# Crab lures



## Smackdaddy53 (Dec 31, 2012)

DOA


----------



## EdK13 (Oct 3, 2013)

Small circle hook 1/16 split shot - they inhale them when the crab bite turns on.


----------



## Skram (Feb 8, 2019)

Chase Smash Crab https://chasebaitsusa.com/products/smash-crab


----------



## Matts (Sep 2, 2015)

Crab flies. Put blue in them


----------



## fjmaverick (Sep 18, 2015)

Cranka crab


----------



## jlindsley (Nov 24, 2015)

Skram said:


> Chase Smash Crab https://chasebaitsusa.com/products/smash-crab


12.99 for one fake crab!!!!


----------



## krash (Jan 9, 2007)

2nd DOA


----------



## Copahee Hound (Dec 21, 2017)

Anyone know if there are any weedless options? For those of us fishing grass flats? Or a way to rig a DOA weedless?


----------



## Smackdaddy53 (Dec 31, 2012)

Copahee Hound said:


> Anyone know if there are any weedless options? For those of us fishing grass flats? Or a way to rig a DOA weedless?

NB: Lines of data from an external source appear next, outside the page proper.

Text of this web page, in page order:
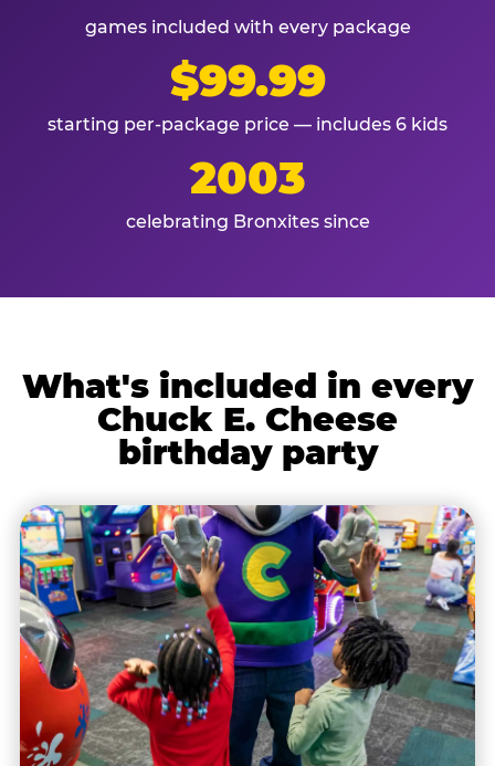
games included with every package
$99.99
starting per-package price — includes 6 kids
2003
celebrating Bronxites since
What's included in every
Chuck E. Cheese
birthday party
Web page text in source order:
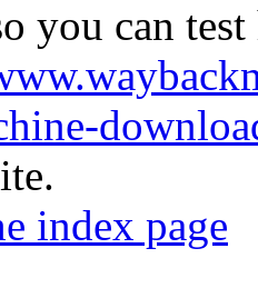
you can
index page
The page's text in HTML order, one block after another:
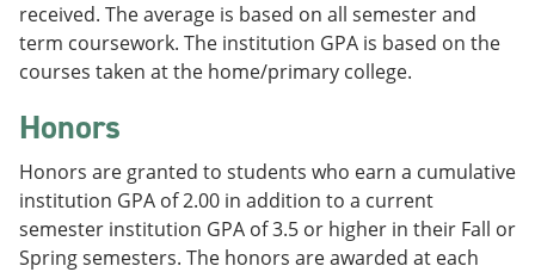
received. The average is based on all semester and
term coursework. The institution GPA is based on the
courses taken at the home/primary college.
Honors
Honors are granted to students who earn a cumulative
institution GPA of 2.00 in addition to a current
semester institution GPA of 3.5 or higher in their Fall or
Spring semesters. The honors are awarded at each
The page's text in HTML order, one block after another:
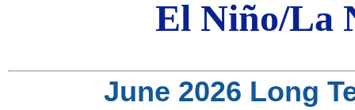
El Niño/La
June 2026 Long
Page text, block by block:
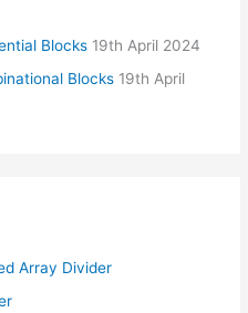
Blocks 19th April 2024
Blocks 19th April
Array Divider

You could probably add a heavy mono/mason weed guard to it.


----------



## Derek Radtke (Feb 24, 2018)

Smackdaddy53 said:


> You could probably add a heavy mono/mason weed guard to it.


How would you attach that to the existing jig?


----------



## krash (Jan 9, 2007)

86 the existing hook.. use a circle it becomes very weedless, if that does not work 86 hook & weight, and use an 1/8oz weedless jig head.


----------



## olbardo (Jun 20, 2019)

jlindsley said:


> 12.99 for one fake crab!!!!


better tie a good knot


----------



## stussing (Oct 29, 2018)

Copahee Hound said:


> Anyone know if there are any weedless options? For those of us fishing grass flats? Or a way to rig a DOA weedless?


Get a piece of wire and bend it into a wire guard, push the ends into the crab and the bend at the hook point. It works on the shrimp but should work on crab. Learned this from Mark Nichols himself. There might be a video on their website.


----------



## Flyboy (Aug 26, 2019)

Savage Gear


----------